Sobressalente sou eu

As coisas sobressalentes têm angústias próprias, só para elas.

Era aurora quando estiquei o braço para empurrar os meus óculos da mesa de cabeceira para o chão. Partiram-se. É quanto basta para se perceber que está tudo por um fio. Confiamos em tantos pequenos e falíveis objectos para atravessarmos a nado cada dia que se diria ter-nos já ocorrido, algures entre o quadragésimo e o sexagésimo aniversário, que é boa ideia ter versões sobressalentes de todas as coisas que nos são literalmente indispensáveis.

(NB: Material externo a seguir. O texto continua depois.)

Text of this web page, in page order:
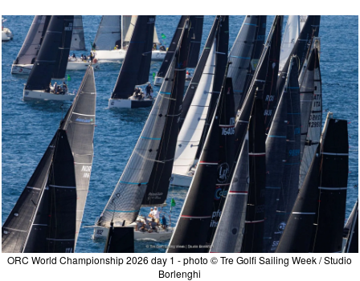
ORC World Championship 2026 day 1 - photo © Tre Golfi Sailing Week / Studio
Borlenghi
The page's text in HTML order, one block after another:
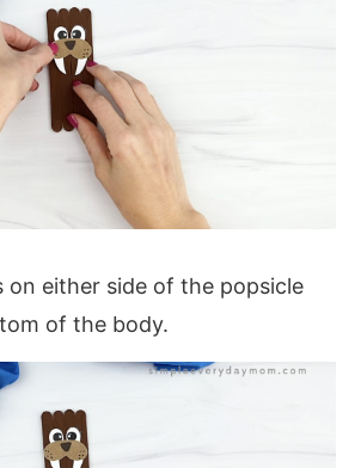
on either side of the popsicle
of the body.
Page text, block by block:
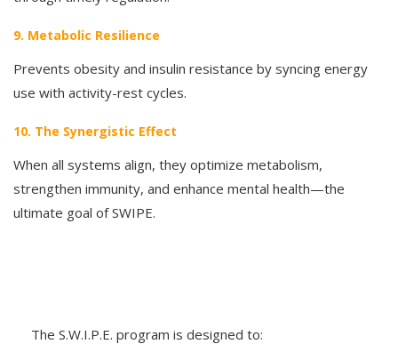
9. Metabolic Resilience
Prevents obesity and insulin resistance by syncing energy
use with activity-rest cycles.
10. The Synergistic Effect
When all systems align, they optimize metabolism,
strengthen immunity, and enhance mental health—the
ultimate goal of SWIPE.
The S.W.I.P.E. program is designed to:
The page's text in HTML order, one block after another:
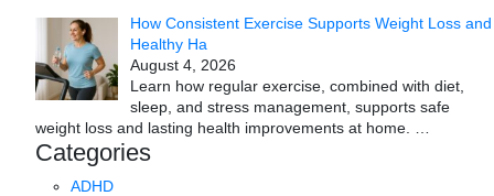
How Consistent Exercise Supports Weight Loss and
Healthy Ha
August 4, 2026
Learn how regular exercise, combined with diet,
sleep, and stress management, supports safe
weight loss and lasting health improvements at home.
Categories
ADHD
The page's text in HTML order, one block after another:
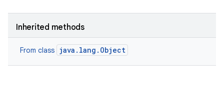
Inherited methods
From class java.lang.Object
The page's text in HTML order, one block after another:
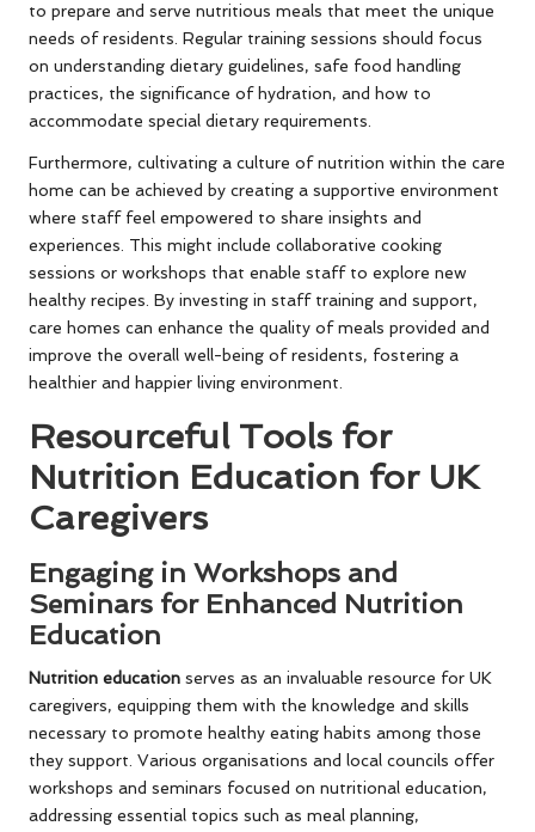
to prepare and serve nutritious meals that meet the unique
needs of residents. Regular training sessions should focus
on understanding dietary guidelines, safe food handling
practices, the significance of hydration, and how to
accommodate special dietary requirements.
Furthermore, cultivating a culture of nutrition within the care
home can be achieved by creating a supportive environment
where staff feel empowered to share insights and
experiences. This might include collaborative cooking
sessions or workshops that enable staff to explore new
healthy recipes. By investing in staff training and support,
care homes can enhance the quality of meals provided and
improve the overall well-being of residents, fostering a
healthier and happier living environment.
Resourceful Tools for
Nutrition Education for UK
Caregivers
Engaging in Workshops and
Seminars for Enhanced Nutrition
Education
Nutrition education serves as an invaluable resource for UK
caregivers, equipping them with the knowledge and skills
necessary to promote healthy eating habits among those
they support. Various organisations and local councils offer
workshops and seminars focused on nutritional education,
addressing essential topics such as meal planning,
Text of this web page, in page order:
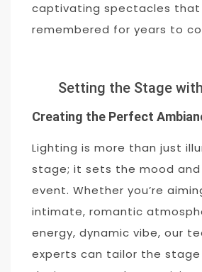
captivating spectacles that
remembered for years to
Setting the Stage
Creating the Perfect
Lighting is more than just
stage; it sets the mood
event. Whether you’re
intimate, romantic
energy, dynamic vibe, our
experts can tailor the
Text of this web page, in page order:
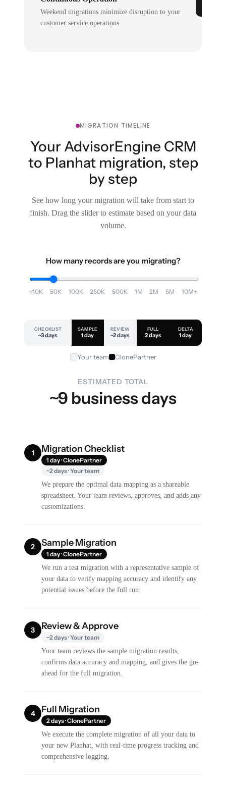
Weekend migrations minimize disruption to your
customer service operations.
MIGRATION TIMELINE
Your AdvisorEngine CRM
to Planhat migration, step
by step
See how long your migration will take from start to
finish. Drag the slider to estimate based on your data
volume.
How many records are you migrating?
<10K 50K 100K 250K 500K 1M 2M 5M 10M+
CHECKLIST
~3 days
SAMPLE
1 day
REVIEW
~2 days
FULL
2 days
DELTA
1 day
Your team ClonePartner
ESTIMATED TOTAL
~9 business days
1 Migration Checklist
1 day · ClonePartner
~2 days · Your team
We prepare the optimal data mapping as a shareable
spreadsheet. Your team reviews, approves, and adds any
customizations.
2 Sample Migration
1 day · ClonePartner
We run a test migration with a representative sample of
your data to verify mapping accuracy and identify any
potential issues before the full run.
3 Review & Approve
~2 days · Your team
Your team reviews the sample migration results,
confirms data accuracy and mapping, and gives the go-
ahead for the full migration.
4 Full Migration
2 days · ClonePartner
We execute the complete migration of all your data to
your new Planhat, with real-time progress tracking and
comprehensive logging.
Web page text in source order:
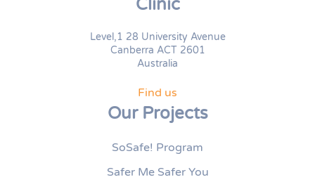
Clinic
Level,1 28 University Avenue
Canberra ACT 2601
Australia
Find us
Our Projects
SoSafe! Program
Safer Me Safer You
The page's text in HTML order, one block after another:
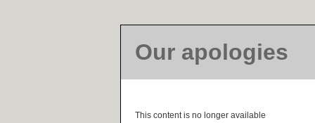
Our apologies
This content is no longer available
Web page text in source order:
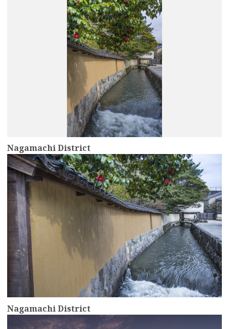
Nagamachi District
Nagamachi District
more
more
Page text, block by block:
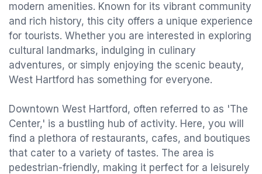
modern amenities. Known for its vibrant community
and rich history, this city offers a unique experience
for tourists. Whether you are interested in exploring
cultural landmarks, indulging in culinary
adventures, or simply enjoying the scenic beauty,
West Hartford has something for everyone.
Downtown West Hartford, often referred to as 'The
Center,' is a bustling hub of activity. Here, you will
find a plethora of restaurants, cafes, and boutiques
that cater to a variety of tastes. The area is
pedestrian-friendly, making it perfect for a leisurely
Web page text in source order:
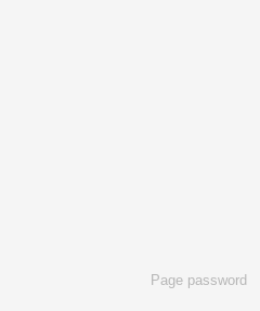
Page password
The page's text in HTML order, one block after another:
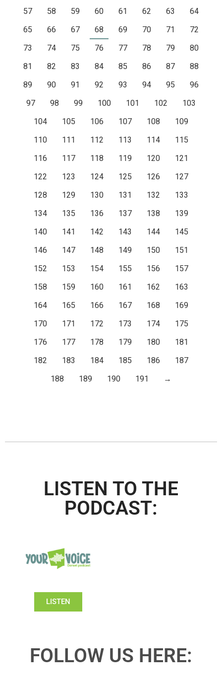
57
58 59 60 61 62 63
64
65
66 67 68 69 70 71
72
73
74 75 76 77 78 79
80
81
82 83 84 85 86 87
88
89
90 91 92 93 94 95
96
97
98 99 100 101 102
103
104
105 106 107 108
109
110
111 112 113 114
115
116
117 118 119 120
121
122
123 124 125 126
127
128
129 130 131 132
133
134
135 136 137 138
139
140
141 142 143 144
145
146
147 148 149 150
151
152
153 154 155 156
157
158
159 160 161 162
163
164
165 166 167 168
169
170
171 172 173 174
175
176
177 178 179 180
181
182
183 184 185 186
187
188
189 190 191 →
LISTEN TO THE
PODCAST:
LISTEN
FOLLOW US HERE:
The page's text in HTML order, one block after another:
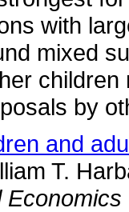
with
mixed
by
and
T.
Economics
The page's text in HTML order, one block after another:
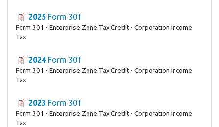
2025 Form 301
Form 301 - Enterprise Zone Tax Credit - Corporation Income
Tax
2024 Form 301
Form 301 - Enterprise Zone Tax Credit - Corporation Income
Tax
2023 Form 301
Form 301 - Enterprise Zone Tax Credit - Corporation Income
Tax
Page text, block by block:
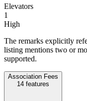
Elevators
1
High
The remarks explicitly
listing mentions two or
supported.
Association Fees
14 features
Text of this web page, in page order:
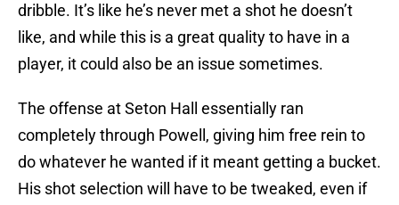
dribble. It’s like he’s never met a shot he doesn’t
like, and while this is a great quality to have in a
player, it could also be an issue sometimes.
The offense at Seton Hall essentially ran
completely through Powell, giving him free rein to
do whatever he wanted if it meant getting a bucket.
His shot selection will have to be tweaked, even if
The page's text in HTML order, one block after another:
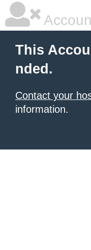
This
nded.
Contact your
information.
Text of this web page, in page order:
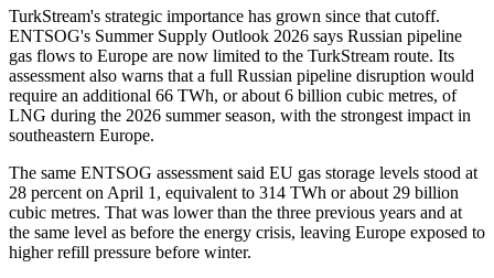
TurkStream's strategic importance has grown since that cutoff.
ENTSOG's Summer Supply Outlook 2026 says Russian pipeline
gas flows to Europe are now limited to the TurkStream route. Its
assessment also warns that a full Russian pipeline disruption would
require an additional 66 TWh, or about 6 billion cubic metres, of
LNG during the 2026 summer season, with the strongest impact in
southeastern Europe.
The same ENTSOG assessment said EU gas storage levels stood at
28 percent on April 1, equivalent to 314 TWh or about 29 billion
cubic metres. That was lower than the three previous years and at
the same level as before the energy crisis, leaving Europe exposed to
higher refill pressure before winter.
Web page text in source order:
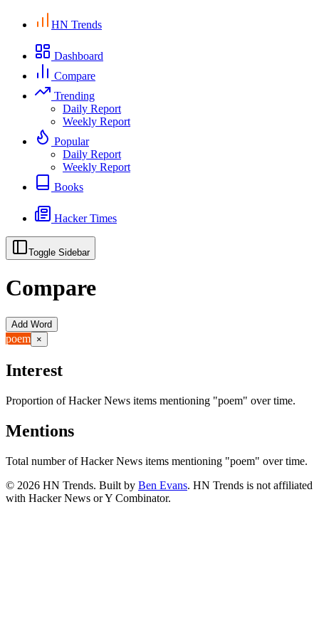
HN Trends
Dashboard
Compare
Trending
Daily Report
Weekly Report
Popular
Daily Report
Weekly Report
Books
Hacker Times
Toggle Sidebar
Compare
Add Word
poem ×
Interest
Proportion of Hacker News items mentioning "poem" over time.
Mentions
Total number of Hacker News items mentioning "poem" over time.
© 2026 HN Trends. Built by Ben Evans. HN Trends is not affiliated
with Hacker News or Y Combinator.
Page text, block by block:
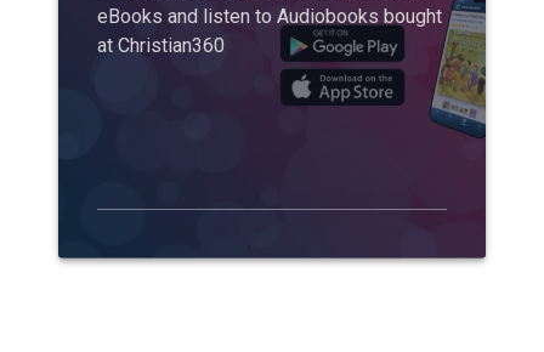
eBooks and listen to Audiobooks bought
at Christian360
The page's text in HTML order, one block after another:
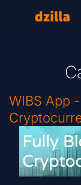
WIBS App
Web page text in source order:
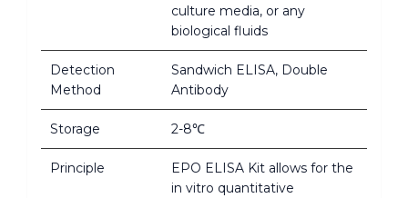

"Não tem um back-up?" pergunta docemente o técnico. "Não", respondo. "Mas é muito fácil fazer", informa-me. "Acredito", digo eu. "Aliás, é automático...", insiste. "Seja como fôr, não tenho back-up, está bem?"

Como eu admiro e compreendo Graça Castanho, a candidata a presidente da república que desistiu porque um temporal na ilha de São Miguel levou-lhe as assinaturas todas. Claro que ela poderia voltar a recolher as assinaturas. Mas recolhê-las segunda vez é impensável para uma vida tão curta.

As coisas sobressalentes têm angústias próprias, só para elas. Se tivesse um par de óculos para substituir os partidos que pensaria eu? Que tinha ficado sem os óculos sobressalentes e que, se partisse aqueles, estaria lixado.

Correria logo para o oculista, tal qual corri sem ter sobressalentes. Às vezes um back-up é uma cópia da insegurança. É um pessimismo (vou-me lixar de certeza) disfarçado de optimismo estúpido (felizmente não será já da próxima vez). Não vale a pena dar razão ao inevitável.